Engine and drive-line
The CCKW was equipped with the GMC 270 engine, an overhead valve inline-6 with 91 horsepower (68 kW) at 2750rpm and 216 pound force-feet (293 N⋅m) at 1400rpm. A 3 25⁄32 in (96 mm) bore by 4 in (102 mm) stroke gave a 269.5 cu in (4.4 L) displacement. This (gasoline) engine was designed for commercial trucks, and was reliable in service.
The transmission was a Warner T93 5-speed with a direct 4th gear and overdrive 5th gear. The transfer case had high and low gears, and engaged the front axle. Originally all axles were a Timken split type, later trucks also used GM "banjo" types.

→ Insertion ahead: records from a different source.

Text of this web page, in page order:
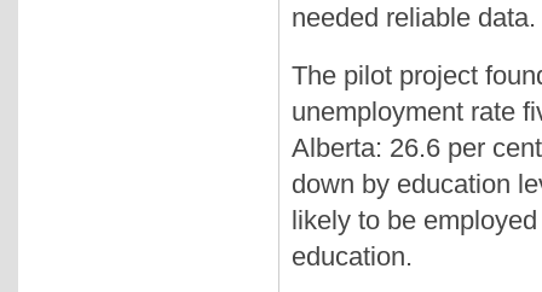
needed reliable data.
The pilot project
unemployment rate
Alberta: 26.6 per
down by education
likely to be
education.
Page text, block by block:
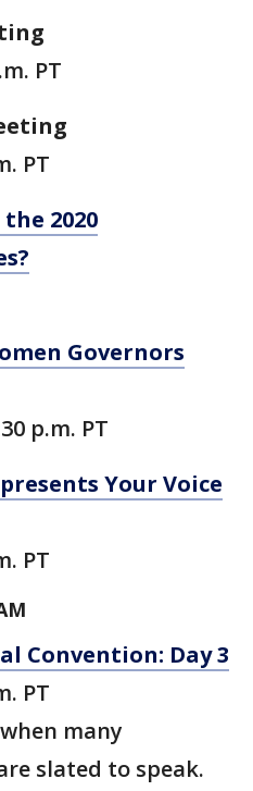
PT
PT
2020
Governors
p.m. PT
Your Voice
PT
Convention: Day 3
PT
many
slated to speak.
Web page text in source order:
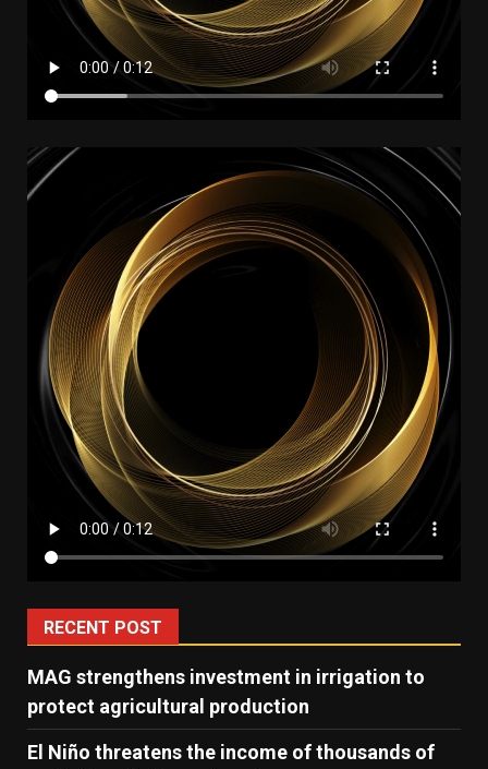
RECENT POST
MAG strengthens investment in irrigation to
protect agricultural production
El Niño threatens the income of thousands of
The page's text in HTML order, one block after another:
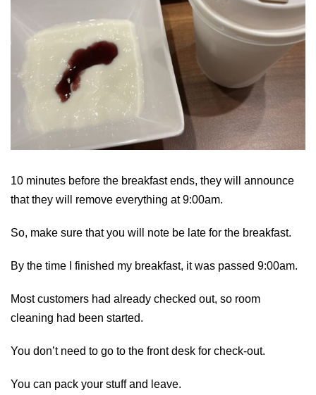
10 minutes before the breakfast ends, they will announce
that they will remove everything at 9:00am.
So, make sure that you will note be late for the breakfast.
By the time I finished my breakfast, it was passed 9:00am.
Most customers had already checked out, so room
cleaning had been started.
You don’t need to go to the front desk for check-out.
You can pack your stuff and leave.
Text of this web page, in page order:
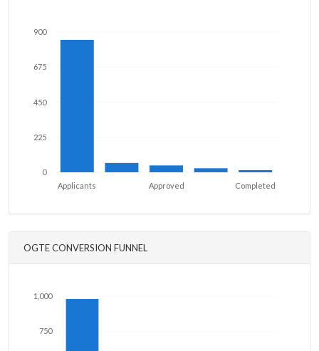
0
225
450
675
900
Completed
Approved
Applicants
OGTE CONVERSION FUNNEL
750
1,000
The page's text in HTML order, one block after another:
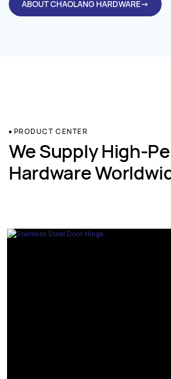
ABOUT CHAOLANG HARDWARE→
PRODUCT CENTER
We Supply High-
Hardware
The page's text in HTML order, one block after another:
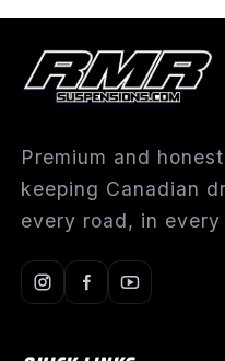
Premium and
keeping Canadian
every road, in every
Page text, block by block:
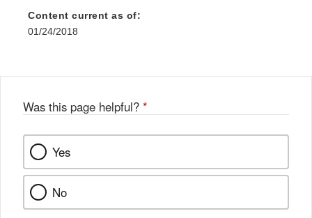
Content current as of:
01/24/2018
Was this page helpful? *
Yes
No
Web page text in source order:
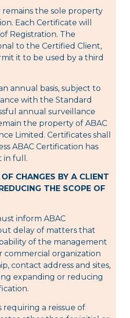
remains the sole property
Each Certificate will
Registration. The
to the Certified Client,
it to be used by a third
annual basis, subject to
with the Standard
annual surveillance
the property of ABAC
Limited. Certificates shall
ABAC Certification has
in full.
CHANGES BY A CLIENT
THE SCOPE OF
inform ABAC
delay of matters that
of the management
commercial organization
contact address and sites,
expanding or reducing
requiring a reissue of
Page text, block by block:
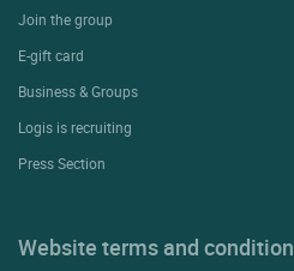
Join the group
E-gift card
Business & Groups
Logis is recruiting
Press Section
Website terms and condition
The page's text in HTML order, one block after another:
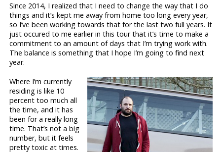
Since 2014, I realized that I need to change the way that I do
things and it’s kept me away from home too long every year,
so I’ve been working towards that for the last two full years. It
just occured to me earlier in this tour that it’s time to make a
commitment to an amount of days that I’m trying work with.
The balance is something that I hope I’m going to find next
year.
Where I’m currently
residing is like 10
percent too much all
the time, and it has
been for a really long
time. That’s not a big
number, but it feels
pretty toxic at times.
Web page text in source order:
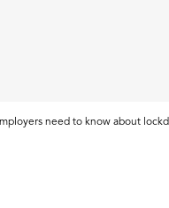
need to know about
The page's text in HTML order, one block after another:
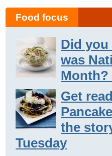
Food focus
Did you
was
Month?
Get
the
Tuesday
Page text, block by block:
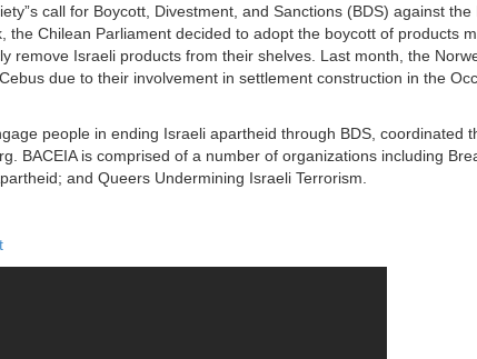
call for Boycott, Divestment, and Sanctions (BDS) against the
Chilean Parliament decided to adopt the boycott of products
Israeli products from their shelves. Last month, the
due to their involvement in settlement construction in the
people in ending Israeli apartheid through BDS, coordinated
BACEIA is comprised of a number of organizations including
and Queers Undermining Israeli Terrorism.
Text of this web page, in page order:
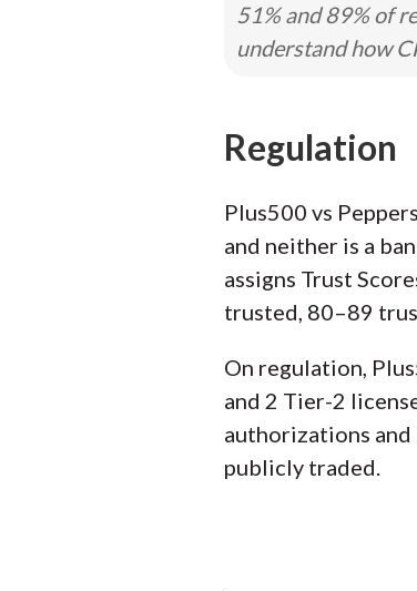
51% and 89% of
understand how
Regulation
Plus500 vs
and neither is a
assigns Trust
trusted, 80–89
On regulation,
and 2 Tier-2
authorizations and
publicly traded.
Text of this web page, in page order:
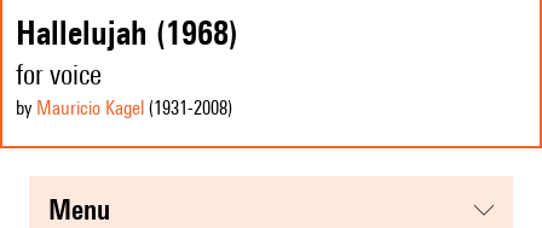
Hallelujah (1968)
for voice
by Mauricio Kagel (1931-2008)
menu
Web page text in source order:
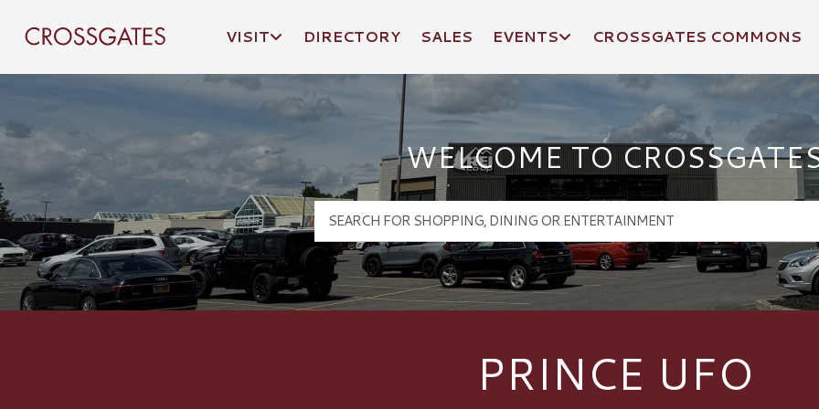
Crossgates Logo
VISIT DIRECTORY SALES EVENTS CROSSGATES COMMONS
WELCOME TO
PRINCE UFO
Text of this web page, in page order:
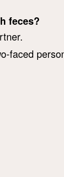
feces?
faced
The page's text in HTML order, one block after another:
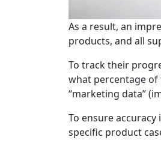
As a result, an
products, and all
To track their
what percentage of
“marketing data”
To ensure
specific product
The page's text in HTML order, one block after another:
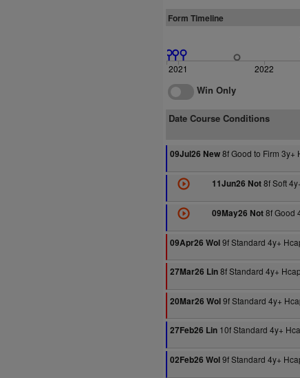
Form Timeline
2021 2022
Win Only
Date Course Conditions
09Jul26 New8f Good to Firm 3y+
11Jun26 Not8f Soft
09May26 Not8f Good
09Apr26 Wol9f Standard 4y+
27Mar26 Lin8f Standard 4y+
20Mar26 Wol9f Standard 4y+
27Feb26 Lin 10f Standard 4y+
02Feb26 Wol9f Standard 4y+
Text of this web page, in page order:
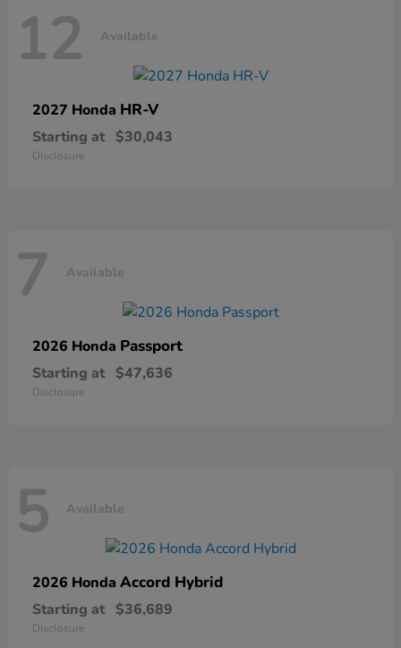
12 Available
2027 Honda HR-V
Starting at $30,043
Disclosure
7 Available
2026 Honda Passport
Starting at $47,636
Disclosure
5 Available
2026 Honda Accord Hybrid
Starting at $36,689
Disclosure
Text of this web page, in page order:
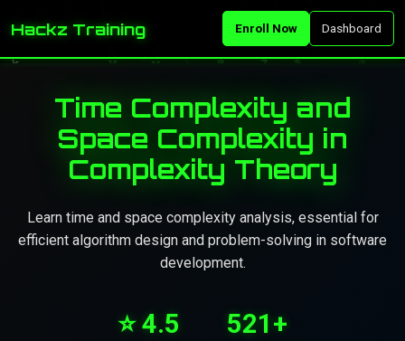
Hackz Training Enroll Now Dashboard
Time Complexity and
Space Complexity in
Complexity Theory
Learn time and space complexity analysis, essential for
efficient algorithm design and problem-solving in software
development.
⭐ 4.5 521+
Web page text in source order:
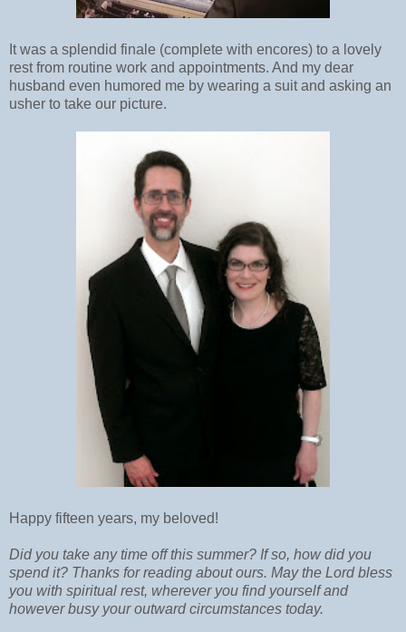
It was a splendid finale (complete with encores) to a lovely
rest from routine work and appointments. And my dear
husband even humored me by wearing a suit and asking an
usher to take our picture.
Happy fifteen years, my beloved!
Did you take any time off this summer? If so, how did you
spend it? Thanks for reading about ours. May the Lord bless
you with spiritual rest, wherever you find yourself and
however busy your outward circumstances today.
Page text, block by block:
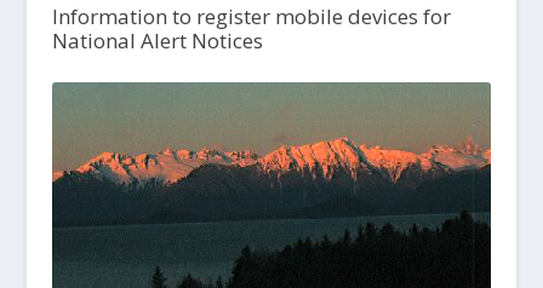
Information to register mobile devices for
National Alert Notices
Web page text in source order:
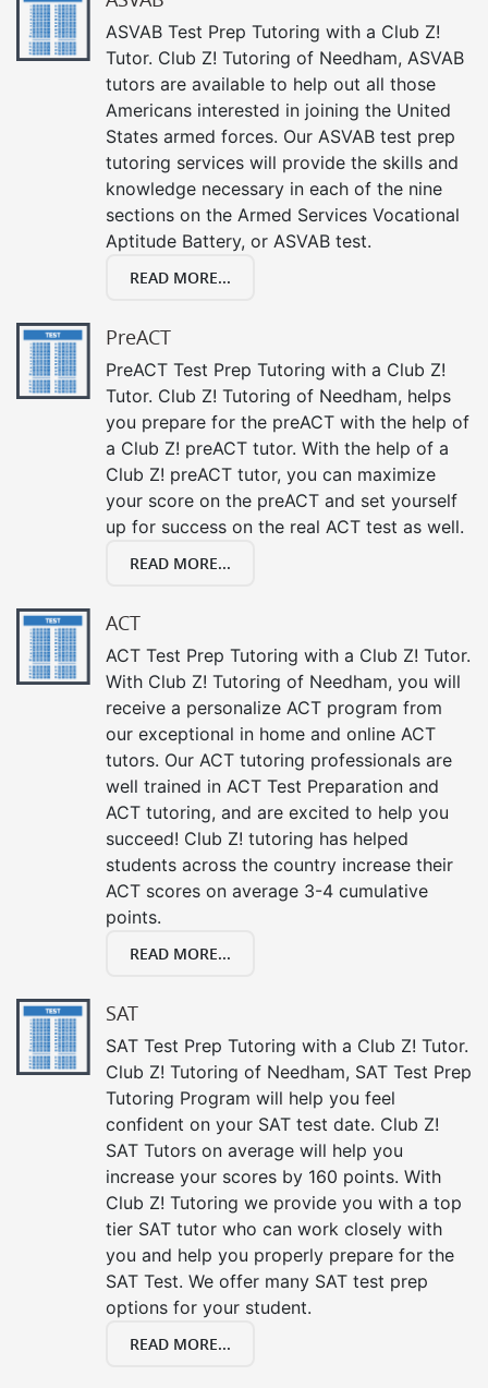
ASVAB Test Prep Tutoring with a Club Z!
Tutor. Club Z! Tutoring of Needham, ASVAB
tutors are available to help out all those
Americans interested in joining the United
States armed forces. Our ASVAB test prep
tutoring services will provide the skills and
knowledge necessary in each of the nine
sections on the Armed Services Vocational
Aptitude Battery, or ASVAB test.
READ MORE...
PreACT
PreACT Test Prep Tutoring with a Club Z!
Tutor. Club Z! Tutoring of Needham, helps
you prepare for the preACT with the help of
a Club Z! preACT tutor. With the help of a
Club Z! preACT tutor, you can maximize
your score on the preACT and set yourself
up for success on the real ACT test as well.
READ MORE...
ACT
ACT Test Prep Tutoring with a Club Z! Tutor.
With Club Z! Tutoring of Needham, you will
receive a personalize ACT program from
our exceptional in home and online ACT
tutors. Our ACT tutoring professionals are
well trained in ACT Test Preparation and
ACT tutoring, and are excited to help you
succeed! Club Z! tutoring has helped
students across the country increase their
ACT scores on average 3-4 cumulative
points.
READ MORE...
SAT
SAT Test Prep Tutoring with a Club Z! Tutor.
Club Z! Tutoring of Needham, SAT Test Prep
Tutoring Program will help you feel
confident on your SAT test date. Club Z!
SAT Tutors on average will help you
increase your scores by 160 points. With
Club Z! Tutoring we provide you with a top
tier SAT tutor who can work closely with
you and help you properly prepare for the
SAT Test. We offer many SAT test prep
options for your student.
READ MORE...
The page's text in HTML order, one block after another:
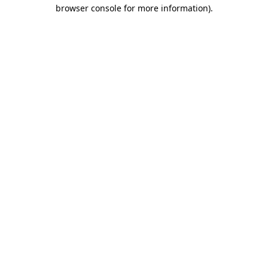
browser console for more information).
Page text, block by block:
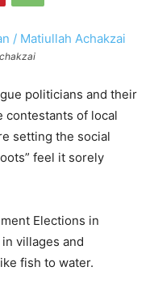
politicians and their
contestants of local
setting the social
feel it sorely
Elections in
villages and
fish to water.
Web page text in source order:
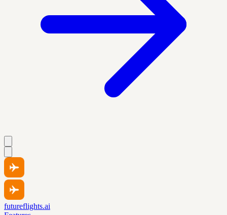
futureflights.ai
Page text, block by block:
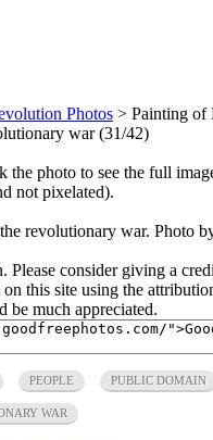
Photos > Painting of
war (31/42)
photo to see the full
not pixelated).
revolutionary war. Photo
Please consider giving a
this site using the
be much appreciated.
PEOPLE PUBLIC DOMAIN
WAR
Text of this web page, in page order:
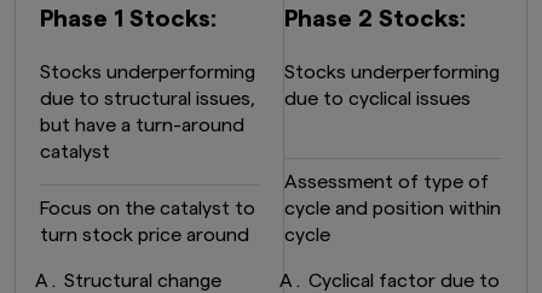
Phase 1 Stocks:
Stocks underperforming
due to structural issues,
but have a turn-around
catalyst
Focus on the catalyst to
turn stock price around
Structural change
Phase 2 Stocks:
Stocks underperforming
due to cyclical issues
Assessment of type of
cycle and position within
cycle
Cyclical factor due to
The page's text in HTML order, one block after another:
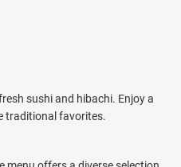
shortage of ways to satisfy it.
will also enjoy 24-hour
and 1 kids pool, a Flowrider
kids club, nightclub, teens
sushi and hibachi. Enjoy a
traditional favorites.
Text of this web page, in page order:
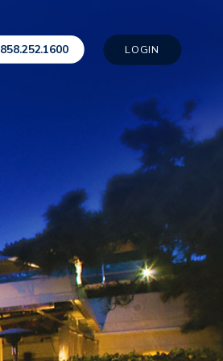
858.252.1600 LOGIN
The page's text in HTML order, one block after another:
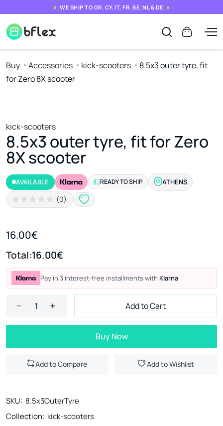
WE SHIP TO GR, CY, IT, FR, BE, NL & DE
Buy Accessories kick-scooters
8.5x3 outer tyre, fit
for Zero 8X scooter
kick-scooters
8.5x3 outer tyre, fit for Zero
8X scooter
AVAILABLE READY TO SHIP ATHENS
(0)
16.00€
Total:16.00€
Pay in 3 interest-free installments with Klarna
Add to Cart
Buy Now
Add to Compare Add to Wishlist
SKU: 8.5x3OuterTyre
Collection: kick-scooters
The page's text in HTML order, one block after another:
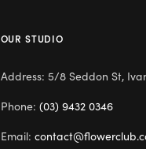
OUR STUDIO
Address: 5/8 Seddon St,
Phone: (03) 9432 0346
Email:
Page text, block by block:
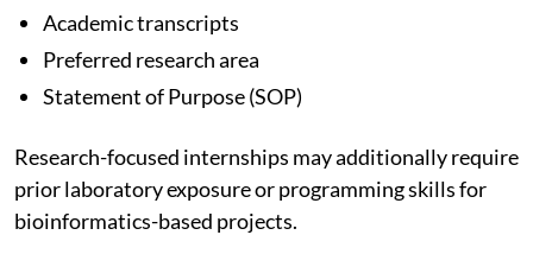
Academic transcripts
Preferred research area
Statement of Purpose (SOP)
Research-focused internships may additionally require
prior laboratory exposure or programming skills for
bioinformatics-based projects.
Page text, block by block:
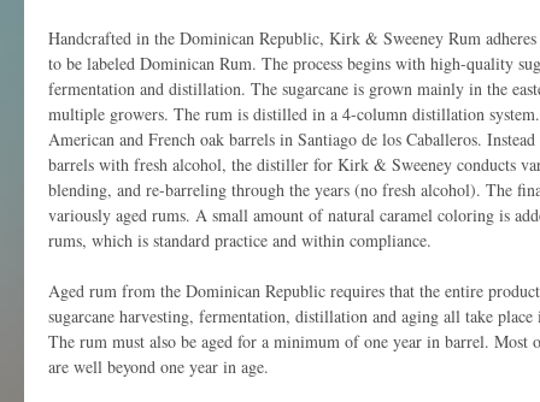
Handcrafted in the Dominican Republic, Kirk & Sweeney Rum
to be labeled Dominican Rum. The process begins with high-quality
fermentation and distillation. The sugarcane is grown mainly in the
multiple growers. The rum is distilled in a 4-column distillation
American and French oak barrels in Santiago de los Caballeros.
barrels with fresh alcohol, the distiller for Kirk & Sweeney conducts
blending, and re-barreling through the years (no fresh alcohol). The
variously aged rums. A small amount of natural caramel coloring is
rums, which is standard practice and within compliance.
Aged rum from the Dominican Republic requires that the entire
sugarcane harvesting, fermentation, distillation and aging all take
The rum must also be aged for a minimum of one year in barrel.
are well beyond one year in age.
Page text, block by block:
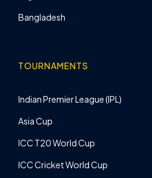
Bangladesh
TOURNAMENTS
Indian Premier League (IPL)
Asia Cup
ICC T20 World Cup
ICC Cricket World Cup
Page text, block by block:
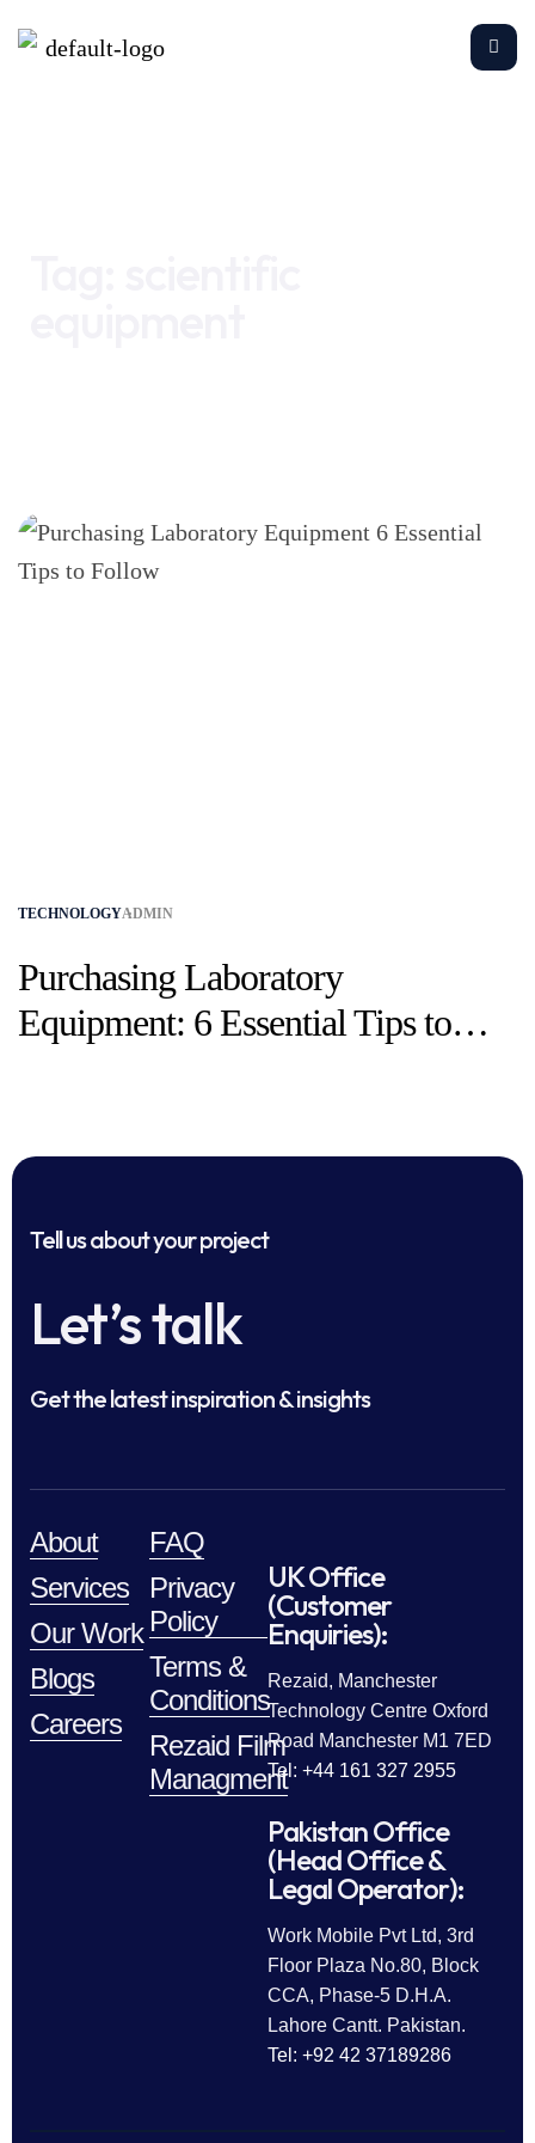
TECHNOLOGYADMIN
Purchasing Laboratory
Equipment: 6 Essential Tips to
Tell us about your project
Let’s talk
Get the latest inspiration & insights
About
Services
Our Work
Blogs
Careers
FAQ
Privacy
Policy
Terms &
Conditions
Rezaid Film
Managment
UK Office
(Customer
Enquiries):
Rezaid, Manchester
Technology Centre Oxford
Road Manchester M1 7ED
Tel: +44 161 327 2955
Pakistan Office
(Head Office &
Legal Operator):
Work Mobile Pvt Ltd, 3rd
Floor Plaza No.80, Block
CCA, Phase-5 D.H.A.
Lahore Cantt. Pakistan.
Tel: +92 42 37189286

The CCKW had a ladder frame chassis with three driven beam axles, the front on leaf springs, the rear tandem on leaf springs with locating arms. There were two wheelbases, the short Model 352 and the long Model 353. The short, 145 in (368 cm) (Measurements are from the centerline of the front axle to the centerline of rear bogie) was used with a short cargo bed as an artillery prime mover for 75 mm and 105 mm howitzers. All other models used the long 164 in (417 cm) wheelbase. Tires were 7.50-20, brakes were hydraulic with vacuum assist.
Some were fitted with 10,000 lb (4,500 kg) front-mounted winches. A winch added 300 pounds (140 kg) and 14 inches (36 cm).
Initially, all versions used a modified commercial closed cab design having a metal roof and doors. By 1944 an open cab version, with a canvas roof and doors, was used. This was easier to build, and the roof could be removed to lower the shipping height. 1 in 4 of cabs had a machine gun mounting ring above the co-driver's position.
The CCKW provided a platform for the widest range of bodies on any U.S. military vehicle, with the 12 ft (3.7 m) cargo version being the most common. As steel was more heavily rationed during the course of the war, the steel cargo bed was replaced by a wooden one. Wooden beds proved unsatisfactory and a 'composite' bed with steel sides, framing, and wooden bottom slats was developed. However, the composite bed was still unsatisfactory and the bed design returned to all steel.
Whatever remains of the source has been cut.